Bruno Borgowiec was an eyewitness of what followed, for he was an assistant to the janitor and an interpreter in the underground Bunkers. He tells us what happened:
In the cell of the poor wretches there were daily loud prayers and singing, in which prisoners from neighboring cells also joined. When no SS men were in the Block, I went to the Bunker to talk to the men and comfort them. Fervent prayers and songs resounded in all the corridors of the Bunker. I had the impression I was in a church. Fr Kolbe was leading and the prisoners responded in unison. They were often so deep in prayer that they did not even hear that inspecting SS men had descended to the Bunker; and the voices fell silent only at the loud yelling of their visitors.

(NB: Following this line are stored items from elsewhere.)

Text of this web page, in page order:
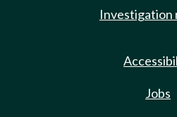
Investigation
Jobs
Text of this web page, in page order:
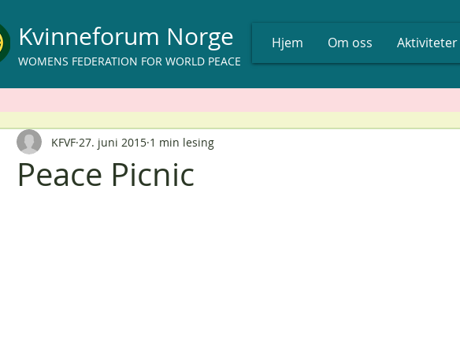
Kvinneforum Norge
WOMENS FEDERATION FOR WORLD PEACE
Hjem Om oss Aktiviteter
Peace Picnic
KFVF 27. juni 2015 1 min lesing
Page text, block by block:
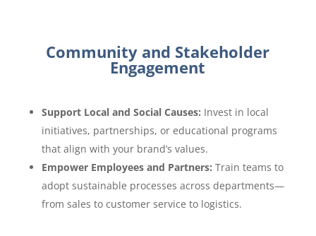
Community and Stakeholder
Engagement
Support Local and Social Causes: Invest in local
initiatives, partnerships, or educational programs
that align with your brand’s values.
Empower Employees and Partners: Train teams to
adopt sustainable processes across departments—
from sales to customer service to logistics.
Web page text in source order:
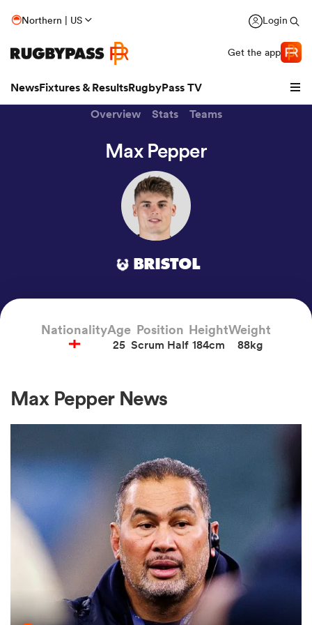
Northern | US Login
Get the app
NewsFixtures & ResultsRugbyPass TV
Women
Overview Stats Teams
Max Pepper
BRISTOL
NationalityAge
25
Position
Scrum Half
Height
184cm
Weight
88kg
Max Pepper News
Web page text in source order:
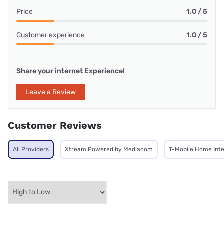
Price 1.0 / 5
Customer experience 1.0 / 5
Share your internet Experience!
Leave a Review
Customer Reviews
All Providers Xtream Powered by Mediacom T-Mobile Home
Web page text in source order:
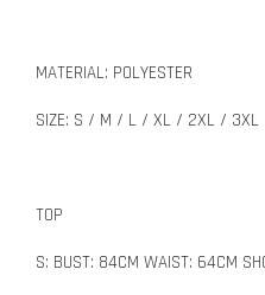
MATERIAL: POLYESTER
SIZE: S / M / L / XL / 2XL / 3XL
TOP
S: BUST: 84CM WAIST: 64CM
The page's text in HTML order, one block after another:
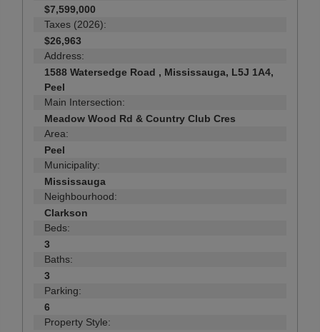
$7,599,000
Taxes (2026):
$26,963
Address:
1588 Watersedge Road , Mississauga, L5J 1A4,
Peel
Main Intersection:
Meadow Wood Rd & Country Club Cres
Area:
Peel
Municipality:
Mississauga
Neighbourhood:
Clarkson
Beds:
3
Baths:
3
Parking:
6
Property Style:
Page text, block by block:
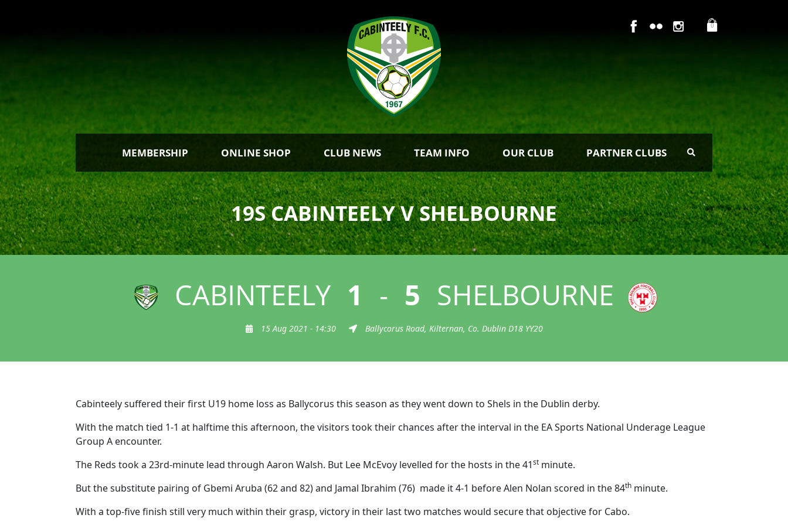
0
MEMBERSHIP ONLINE SHOP CLUB NEWS TEAM INFO OUR CLUB PARTNER CLUBS
19S CABINTEELY V SHELBOURNE
CABINTEELY 1 - 5 SHELBOURNE
15 Aug 2021 - 14:30 Ballycorus Road, Kilternan, Co. Dublin D18 YY20
Cabinteely suffered their first U19 home loss as Ballycorus this season as they went down to Shels in the Dublin derby.
With the match tied 1-1 at halftime this afternoon, the visitors took their chances after the interval in the EA Sports National Underage League
Group A encounter.
The Reds took a 23rd-minute lead through Aaron Walsh. But Lee McEvoy levelled for the hosts in the 41st minute.
But the substitute pairing of Gbemi Aruba (62 and 82) and Jamal Ibrahim (76) made it 4-1 before Alen Nolan scored in the 84th minute.
With a top-five finish still very much within their grasp, victory in their last two matches would secure that objective for Cabo.
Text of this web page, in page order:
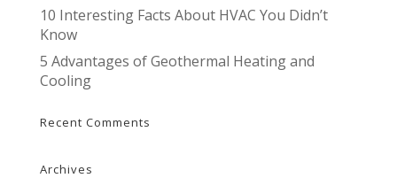
10 Interesting Facts About HVAC You Didn’t
Know
5 Advantages of Geothermal Heating and
Cooling
Recent Comments
Archives

...The ten condemned to death went through terrible days. The man in charge of emptying the buckets of urine always found them empty. Thirst drove the prisoners to drink the contents. Since they had grown very weak, prayers were now only whispered. At every inspection, when almost all the others were now lying on the floor, Fr Kolbe was seen kneeling or standing in the center as he looked cheerfully in the face of the SS men.

Father Kolbe never asked for anything and did not complain, rather he encouraged the others, saying that the fugitive might be found and then they would all be freed. One of the SS guards remarked: "This priest is really a great man. We have never seen anyone like him..."

Two weeks passed in this way. Meanwhile one after another they died, until only Fr Kolbe was left. This the authorities felt was too long; the cell was needed for new victims. So one day they brought in the head of the sickquarters, a German, a common criminal named Bock, who gave Fr Kolbe an injection of carbolic acid in the vein of his left arm. Fr Kolbe, with a prayer on his lips, himself gave his arm to the executioner. Unable to watch this I left under the pretext of work to be done. Immediately after the SS men with the executioner had left I returned to the cell, where I found Fr Kolbe leaning in a sitting position against the back wall with his eyes open and his head dropping sideways. His face was calm and radiant.